Introduced as a public preview at AWS re:invent 2018, Amazon Managed Streaming for Kafka (MSK) is now generally available. Amazon MSK aims to make it easy to build and run streaming applications based on Kafka.
The new MSK GA extends support for Kafka to version 2.1.0 while maintaining full compatibility with Kafka 1.1.1 for applications created during the preview period.
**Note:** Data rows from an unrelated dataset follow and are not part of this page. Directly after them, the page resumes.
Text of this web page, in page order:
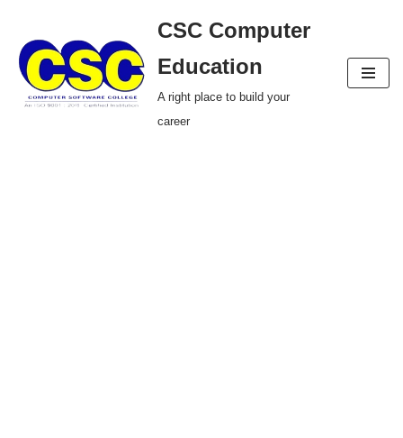
Skip
to
content
CSC Computer
Education
A right place to build your
career
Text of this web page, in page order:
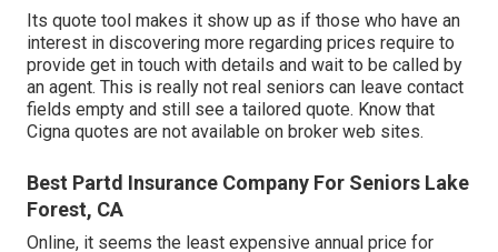
Its quote tool makes it show up as if those who have an
interest in discovering more regarding prices require to
provide get in touch with details and wait to be called by
an agent. This is really not real seniors can leave contact
fields empty and still see a tailored quote. Know that
Cigna quotes are not available on broker web sites.
Best Partd Insurance Company For Seniors Lake
Forest, CA
Online, it seems the least expensive annual price for
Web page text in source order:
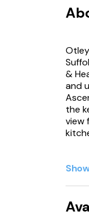
&
and
the
view
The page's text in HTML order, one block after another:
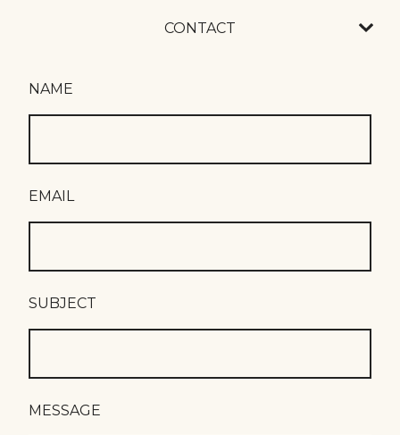
CONTACT
NAME
EMAIL
SUBJECT
MESSAGE
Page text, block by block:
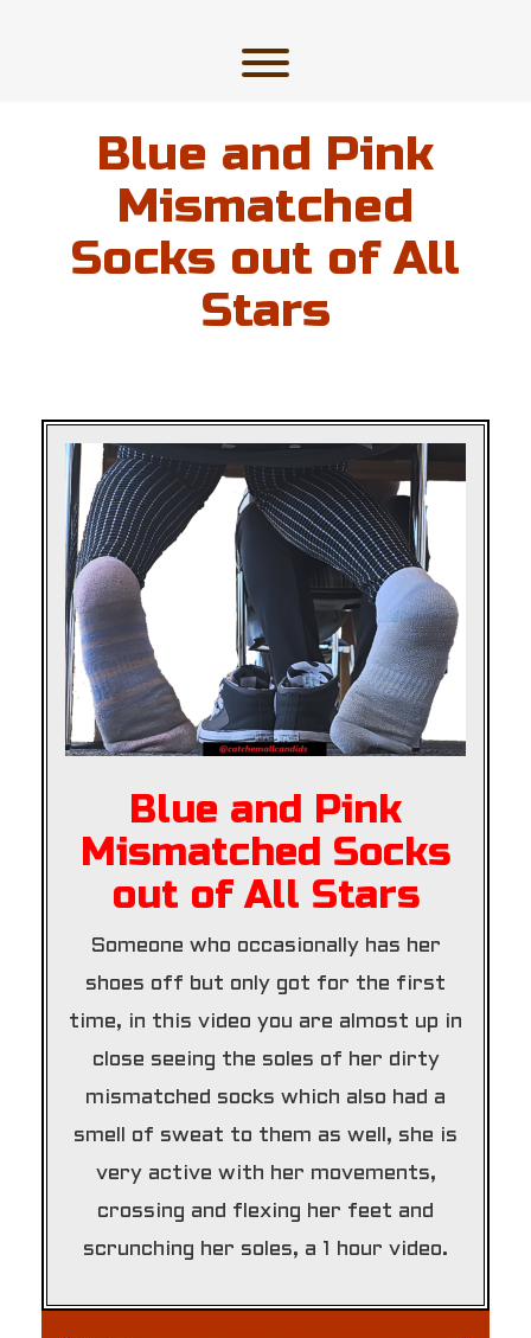
Toggle menu visibility.
Blue and Pink
Mismatched
Socks out of All
Stars
Blue and Pink
Mismatched Socks
out of All Stars
Someone who occasionally has her
shoes off but only got for the first
time, in this video you are almost up in
close seeing the soles of her dirty
mismatched socks which also had a
smell of sweat to them as well, she is
very active with her movements,
crossing and flexing her feet and
scrunching her soles, a 1 hour video.
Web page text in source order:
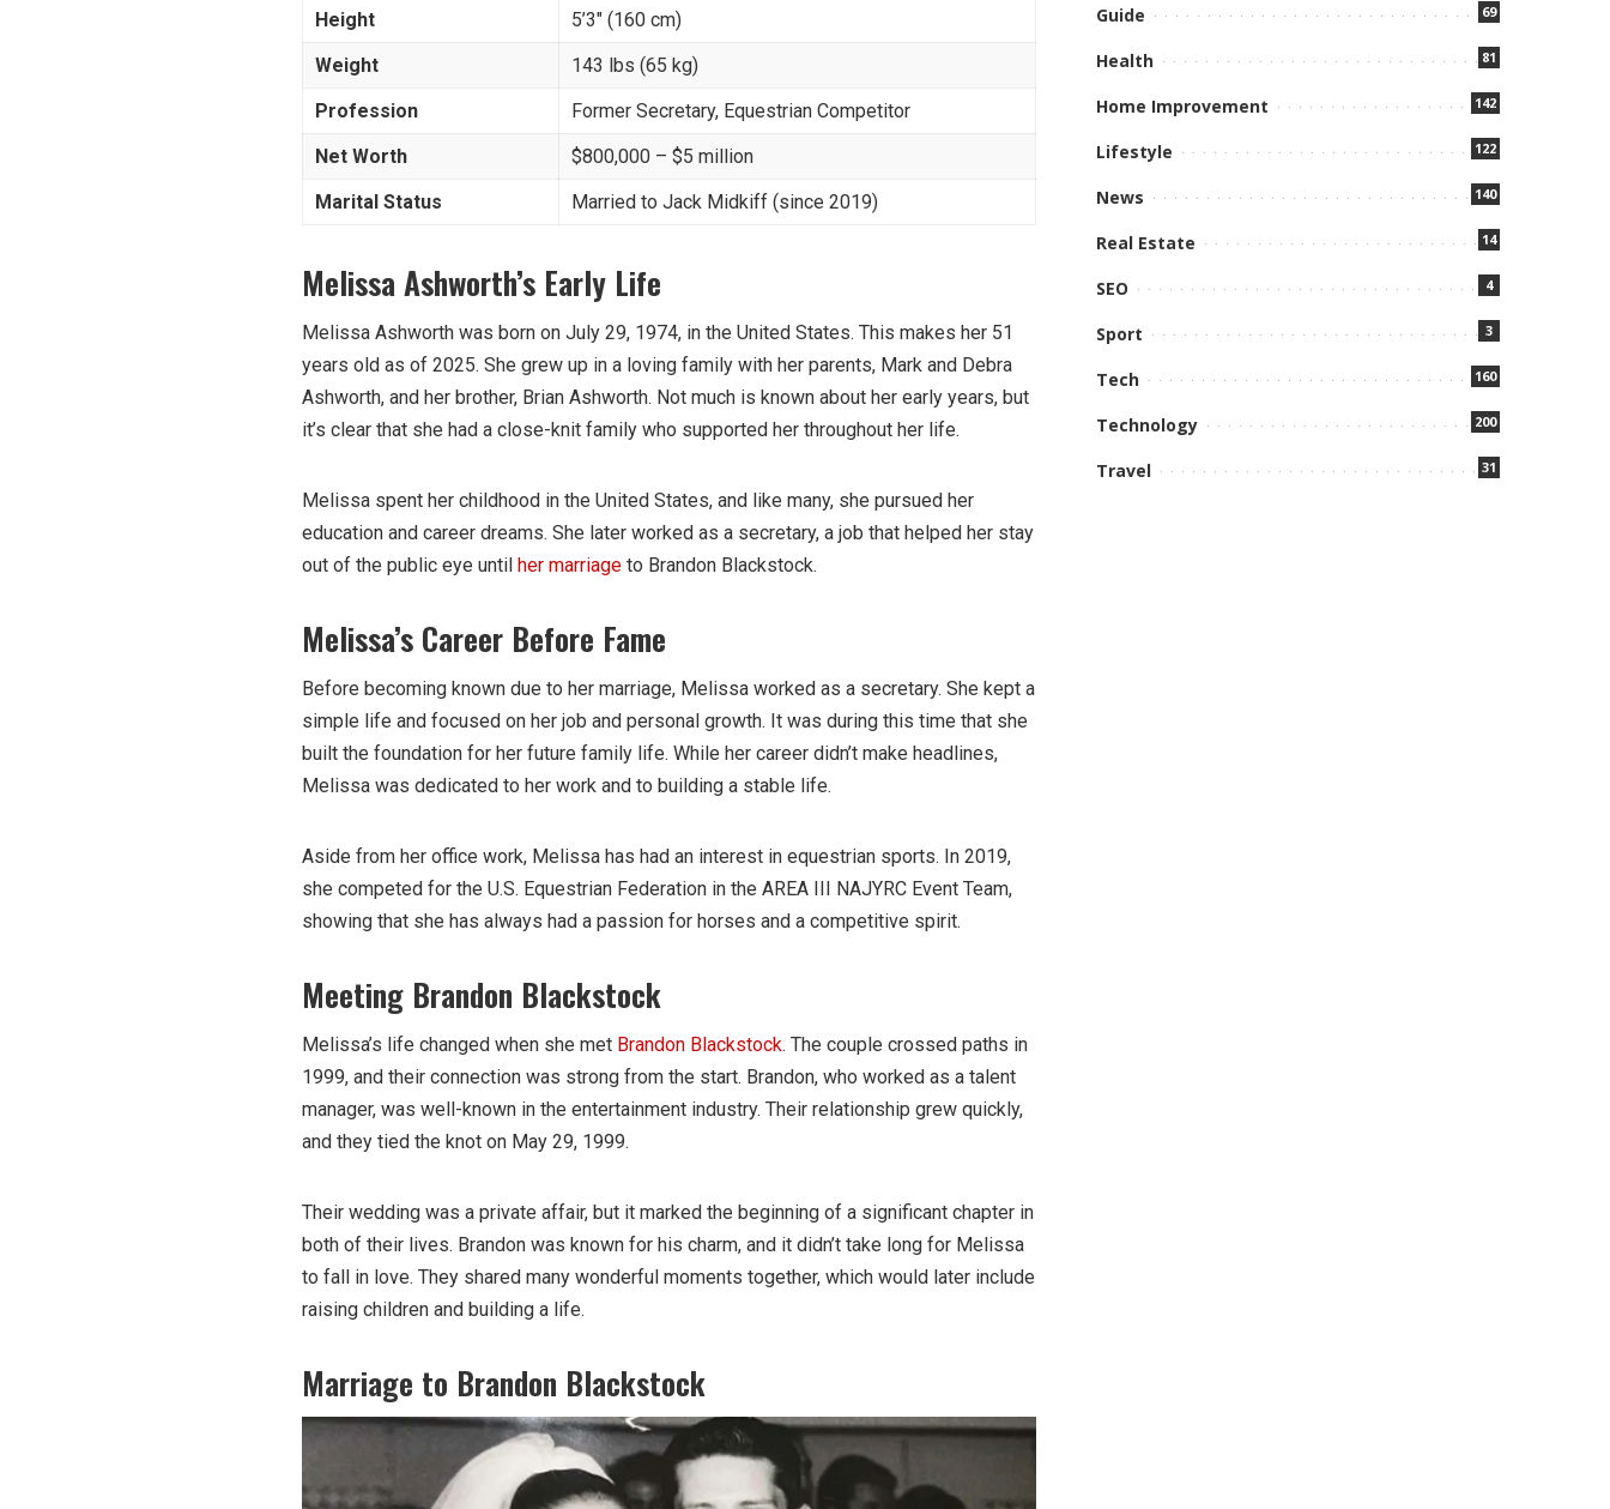
Height
5’3″ (160 cm)
Weight
143 lbs (65 kg)
Profession
Former Secretary, Equestrian Competitor
Net Worth
$800,000 – $5 million
Marital Status
Married to Jack Midkiff (since 2019)
Melissa Ashworth’s Early Life
Melissa Ashworth was born on July 29, 1974, in the United States. This makes her 51
years old as of 2025. She grew up in a loving family with her parents, Mark and Debra
Ashworth, and her brother, Brian Ashworth. Not much is known about her early years, but
it’s clear that she had a close-knit family who supported her throughout her life.
Melissa spent her childhood in the United States, and like many, she pursued her
education and career dreams. She later worked as a secretary, a job that helped her stay
out of the public eye until her marriage to Brandon Blackstock.
Melissa’s Career Before Fame
Before becoming known due to her marriage, Melissa worked as a secretary. She kept a
simple life and focused on her job and personal growth. It was during this time that she
built the foundation for her future family life. While her career didn’t make headlines,
Melissa was dedicated to her work and to building a stable life.
Aside from her office work, Melissa has had an interest in equestrian sports. In 2019,
she competed for the U.S. Equestrian Federation in the AREA III NAJYRC Event Team,
showing that she has always had a passion for horses and a competitive spirit.
Meeting Brandon Blackstock
Melissa’s life changed when she met Brandon Blackstock. The couple crossed paths in
1999, and their connection was strong from the start. Brandon, who worked as a talent
manager, was well-known in the entertainment industry. Their relationship grew quickly,
and they tied the knot on May 29, 1999.
Their wedding was a private affair, but it marked the beginning of a significant chapter in
both of their lives. Brandon was known for his charm, and it didn’t take long for Melissa
to fall in love. They shared many wonderful moments together, which would later include
raising children and building a life.
Marriage to Brandon Blackstock
Guide 69
Health 81
Home Improvement 142
Lifestyle 122
News 140
Real Estate 14
SEO 4
Sport 3
Tech 160
Technology 200
Travel 31
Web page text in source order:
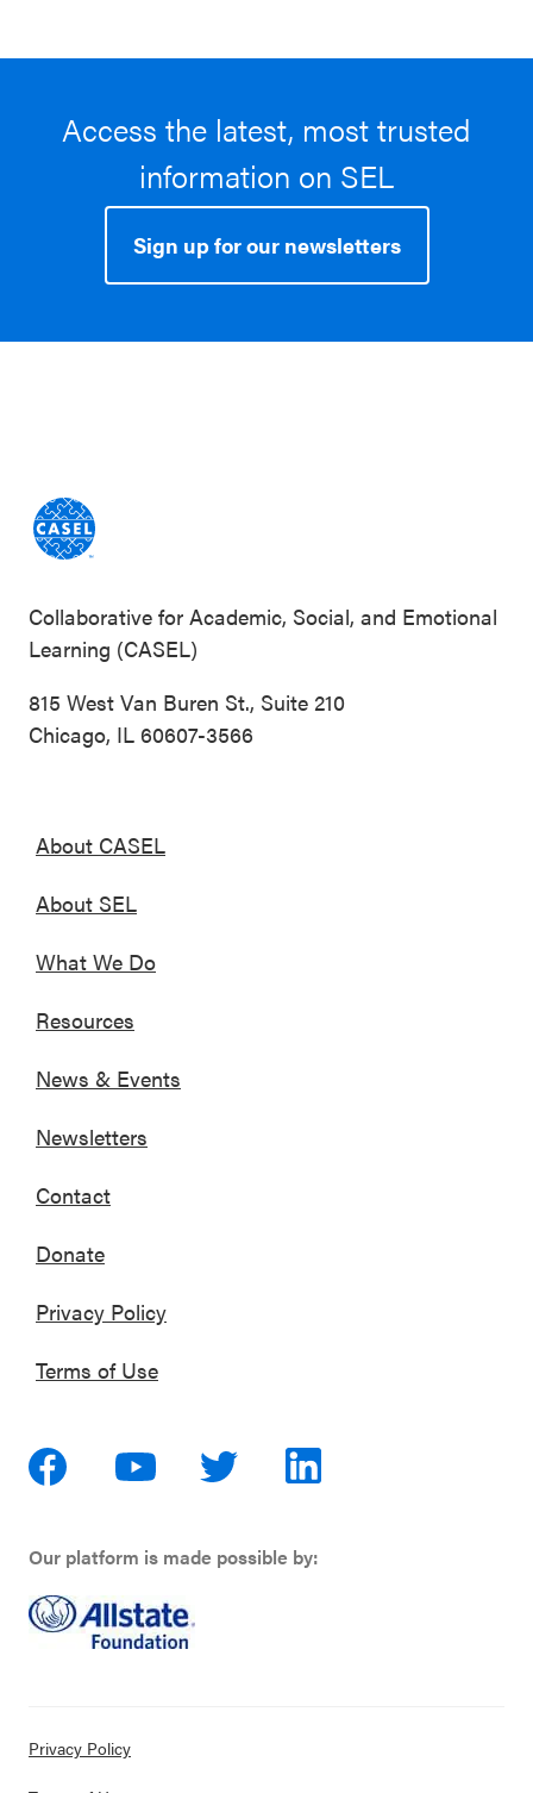
Access the latest, most trusted
information on SEL
Sign up for our newsletters
Collaborative for Academic, Social, and Emotional
Learning (CASEL)
815 West Van Buren St., Suite 210
Chicago, IL 60607-3566
About CASEL
About SEL
What We Do
Resources
News & Events
Newsletters
Contact
Donate
Privacy Policy
Terms of Use
Our platform is made possible by:
Privacy Policy
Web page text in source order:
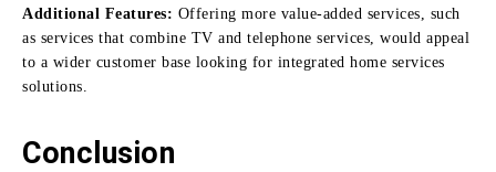
Additional Features: Offering more value-added services, such
as services that combine TV and telephone services, would appeal
to a wider customer base looking for integrated home services
solutions.
Conclusion
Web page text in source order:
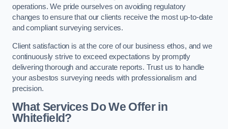
operations. We pride ourselves on avoiding regulatory
changes to ensure that our clients receive the most up-to-date
and compliant surveying services.
Client satisfaction is at the core of our business ethos, and we
continuously strive to exceed expectations by promptly
delivering thorough and accurate reports. Trust us to handle
your asbestos surveying needs with professionalism and
precision.
What Services Do We Offer in
Whitefield?
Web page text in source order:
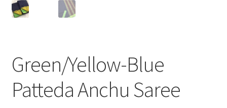
Green/Yellow-Blue
Patteda Anchu Saree
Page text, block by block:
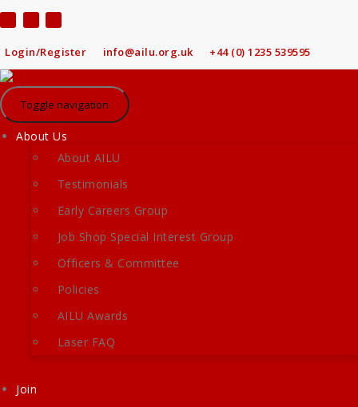
to
Login/Register info@ailu.org.uk +44 (0) 1235 539595
Toggle navigation
About Us
About AILU
Testimonials
Early Careers Group
Job Shop Special Interest Group
Officers & Committee
Policies
AILU Awards
Laser FAQ
Join
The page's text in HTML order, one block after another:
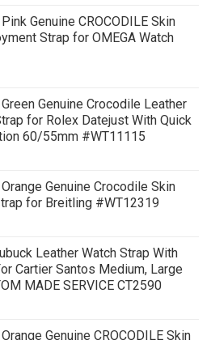
Genuine CROCODILE Skin
Strap for OMEGA Watch
Genuine Crocodile Leather
for Rolex Datejust With Quick
60/55mm #WT11115
Genuine Crocodile Skin
for Breitling #WT12319
Leather Watch Strap With
Cartier Santos Medium, Large
MADE SERVICE CT2590
Genuine CROCODILE Skin
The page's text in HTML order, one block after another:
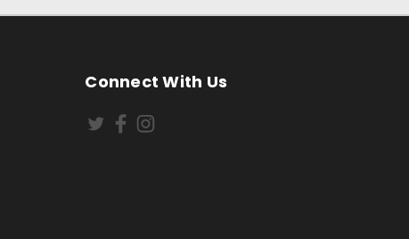
Connect With Us

Additionally, Amazon added a number of new features based on early customer feedback. Those include support for TLS encryption-in-transit between clients and brokers and between brokers; integration with AWS CloudTrail for logging; and the possibility to define IAM policies based on tags assigned to clusters at the time of their creation. At the moment, the only way to provision MSK in your AWS cloud environment is using the AWS management console and CLI. However, Amazon is working on adding AWS CloudFormation support to enable MSK modeling and provisioning using a JSON or YAML textual description.
Amazon's effort to simplify Kafka integration goes beyond the inherent difficulty in setting up, scale, and manage a self-hosted Kafka server. Indeed, its MSK service also includes an Apache Zookeeper node, which Amazon will not charge for, to ensure high availability and security. As Amazon product manager for data streaming Damien Wylie stated,
We are going to detect that failure automatically and then reintroduce a new node. Hence the IPs remain intact, and finally, any patches that are required throughout the time you are running the cluster we automatically apply those for you.
The process to create a Kafka cluster in AWS management console is extremely streamlined. You only need to choose the Kafka version you want to use, decide on how many brokers for each availability zone you want, and set encryption and storage options, with most of the settings providing a reasonable default value. If you want to change the broker instance type or the Amazon EBS volume size, you can do that by accessing the advanced custom settings section.
Once you have your Apache Kafka cluster in place, you can set up any number of topics for producers to use when sending messages. Consumers will be streamed all messages for topics they are listening on. All of those tasks can be carried through using standard Apache Kafka tools.
As a last note, it is worth mentioning that Amazon is offering a service level agreement for MSK ensuring 99.9% availability.
Apache Kafka was originally developed at LinkedIn, later open sourced in 2011. Amazon is not the only provider of a managed Kafka service. In particular, Confluent, company founded by the LinkedIn team that originally developed Kafka and that focuses on building a platform on top of Kafka, recently launched a managed Kafka service called Confluent Cloud.
If you want to get started with Amazon MKS, the best place to start is Amazon step-by-step guide.